--- START ---
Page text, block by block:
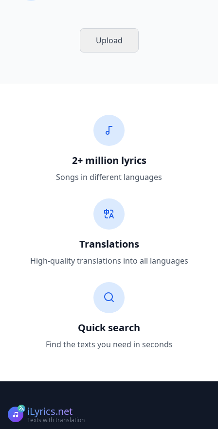
Upload
2+ million lyrics
Songs in different languages
Translations
High-quality translations into all languages
Quick search
Find the texts you need in seconds
iLyrics.net
Texts with translation
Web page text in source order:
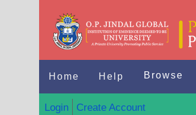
--- END ---
Your assignment:
Exact copy, no pictures: reproduce every record as it stands.

The completed task:
Page text, block by block:
Upload
2+ million lyrics
Songs in different languages
Translations
High-quality translations into all languages
Quick search
Find the texts you need in seconds
iLyrics.net
Texts with translation
Web page text in source order:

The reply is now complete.